That, of course, is easy to deduce in retrospect, and I certainly wrote early and often that the special counsel was the only person among we mere mortals -- a prosecutorial superman, in my now discredited view -- capable of ending Trump's presidency.
What I got wrong, much as I had failed to understand when I got blindsided by Agent Orange's 2016 "victory," was that Mueller and I, and probably you, too, live in a very different time. A time of profound national polarization when the unwavering support of Trump's basket of deplorables, variously estimated at upwards of 40 percent of registered voters, is not based on the standards by which we judge a Jefferson, Grant or Kennedy, but an adoration hinged on how Trump keeps beating the system -- whether it is cheating on his taxes or stifling Mueller -- and how they wish they could be him.

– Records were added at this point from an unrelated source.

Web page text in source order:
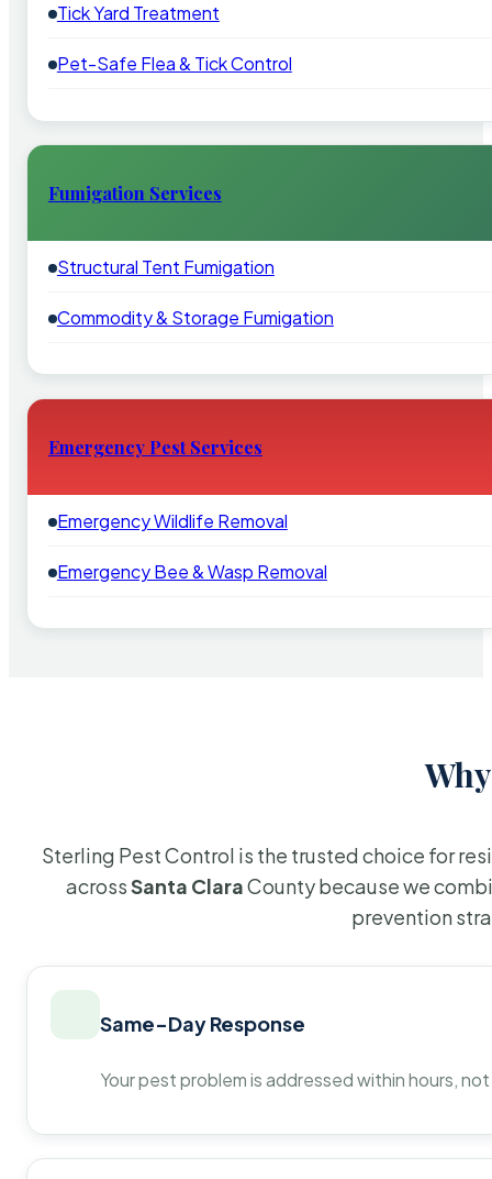
Tick Yard Treatment
Pet-Safe Flea & Tick Control
Fumigation Services
Structural Tent Fumigation
Commodity & Storage Fumigation
Emergency Pest Services
Emergency Wildlife Removal
Emergency Bee & Wasp Removal
Sterling Pest Control is the trusted choice for
acrossSanta ClaraCounty because we
prevention
Same-Day Response
Your pest problem is addressed within hours,
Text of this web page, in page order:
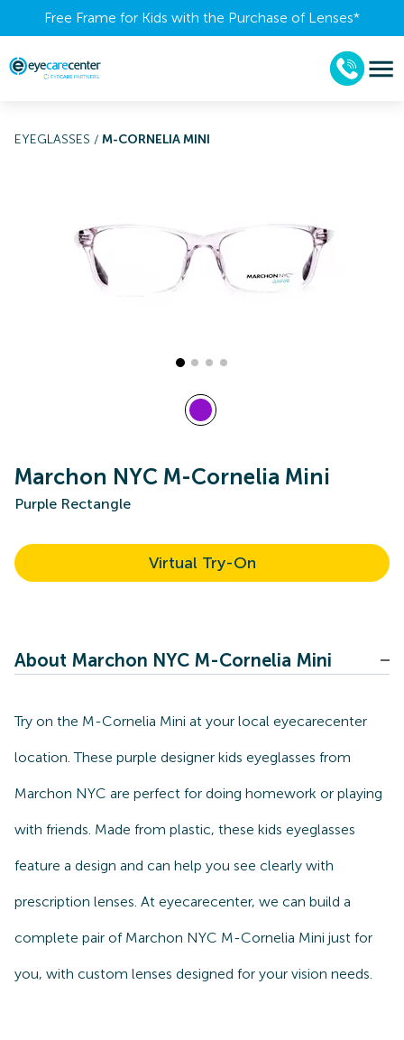
Free Frame for Kids with the Purchase of Lenses​*
EYEGLASSES / M-CORNELIA MINI
Marchon NYC M-Cornelia Mini
Purple Rectangle
Virtual Try-On
About Marchon NYC M-Cornelia Mini
Try on the M-Cornelia Mini at your local eyecarecenter
location. These purple designer kids eyeglasses from
Marchon NYC are perfect for doing homework or playing
with friends. Made from plastic, these kids eyeglasses
feature a design and can help you see clearly with
prescription lenses. At eyecarecenter, we can build a
complete pair of Marchon NYC M-Cornelia Mini just for
you, with custom lenses designed for your vision needs.

The here-and-now is so different, the rot in America so great and the stench in Washington so overpowering, that the logical alternative to the criminal investigation on which Democrats pretty much bet the post-Blue Wave ranch was a national investigative commission not unlike those empaneled after 9/11 and Pearl Harbor. Gather facts and then bring criminal charges based on those facts.
But a national investigative commission was a nonstarter because of another here-and-now fact of life: Republicans will put party ahead of patriotism every time, so the bipartisan support necessary for such a momentous undertaking was nonexistent.
History will judge today's Republicans, chief among them Russian asset Mitch "I Don't Want No Stinkin' Election Security" McConnell, as harshly as it judges Republican-by-convenience Trump, whose (small) hands hold the party in a cult-like trance.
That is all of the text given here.